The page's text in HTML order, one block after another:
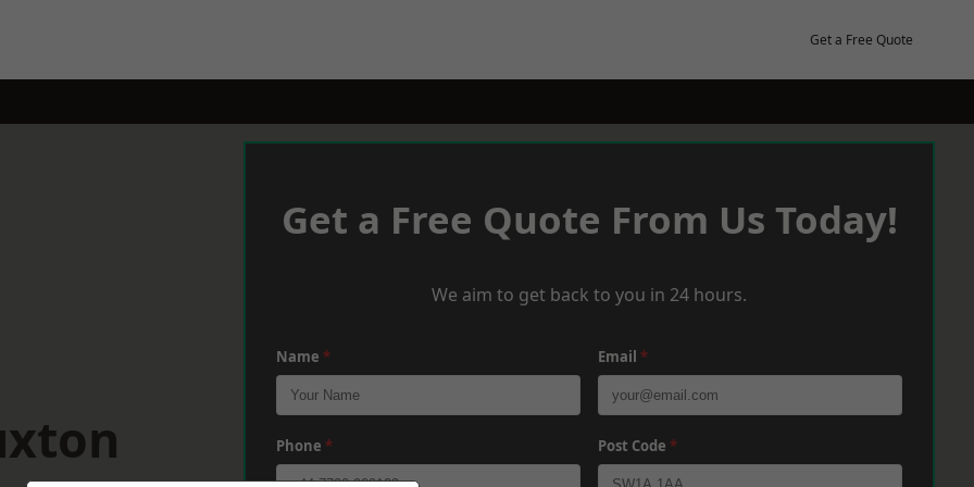
Get a Free Quote
Get a Free Quote From Us Today!
We aim to get back to you in 24 hours.
Name * Email *
Phone * Post Code *
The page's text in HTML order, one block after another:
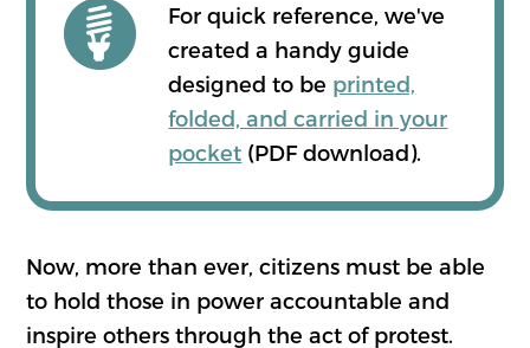
For quick reference, we've
created a handy guide
designed to be printed,
folded, and carried in your
pocket (PDF download).
Now, more than ever, citizens must be able
to hold those in power accountable and
inspire others through the act of protest.
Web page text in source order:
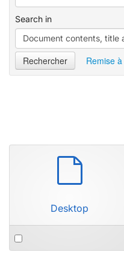
Search in
Document contents, title
Rechercher Remise
d
é
a
Desktop
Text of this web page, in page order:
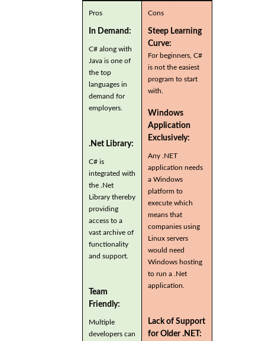
Pros
In Demand:
C# along with
Java is one of
the top
languages in
demand for
employers.
.Net Library:
C# is
integrated with
the .Net
Library thereby
providing
access to a
vast archive of
functionality
and support.
Team
Friendly:
Multiple
developers can
Cons
Steep Learning
Curve:
For beginners, C#
is not the easiest
program to start
with.
Windows
Application
Exclusively:
Any .NET
application needs
a Windows
platform to
execute which
means that
companies using
Linux servers
would need
Windows hosting
to run a .Net
application.
Lack of Support
for Older .NET:
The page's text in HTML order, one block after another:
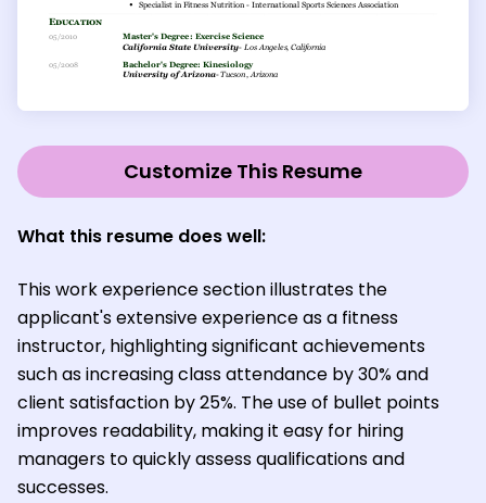
Customize This Resume
What this resume does well:
This work experience section illustrates the
applicant's extensive experience as a fitness
instructor, highlighting significant achievements
such as increasing class attendance by 30% and
client satisfaction by 25%. The use of bullet points
improves readability, making it easy for hiring
managers to quickly assess qualifications and
successes.

▸ **HOW TO COMPLETE THIS TASK**: Excluding the pictures, retype the line containing "Text of this" and all lines after it down to the end of the data above.

▸ **OUTPUT FOR THIS TASK**:
Text of this web page, in page order:
Pros
In Demand:
C# along with
Java is one of
the top
languages in
demand for
employers.
.Net Library:
C# is
integrated with
the .Net
Library thereby
providing
access to a
vast archive of
functionality
and support.
Team
Friendly:
Multiple
developers can
Cons
Steep Learning
Curve:
For beginners, C#
is not the easiest
program to start
with.
Windows
Application
Exclusively:
Any .NET
application needs
a Windows
platform to
execute which
means that
companies using
Linux servers
would need
Windows hosting
to run a .Net
application.
Lack of Support
for Older .NET:
The page's text in HTML order, one block after another:
Customize This Resume
What this resume does well:
This work experience section illustrates the
applicant's extensive experience as a fitness
instructor, highlighting significant achievements
such as increasing class attendance by 30% and
client satisfaction by 25%. The use of bullet points
improves readability, making it easy for hiring
managers to quickly assess qualifications and
successes.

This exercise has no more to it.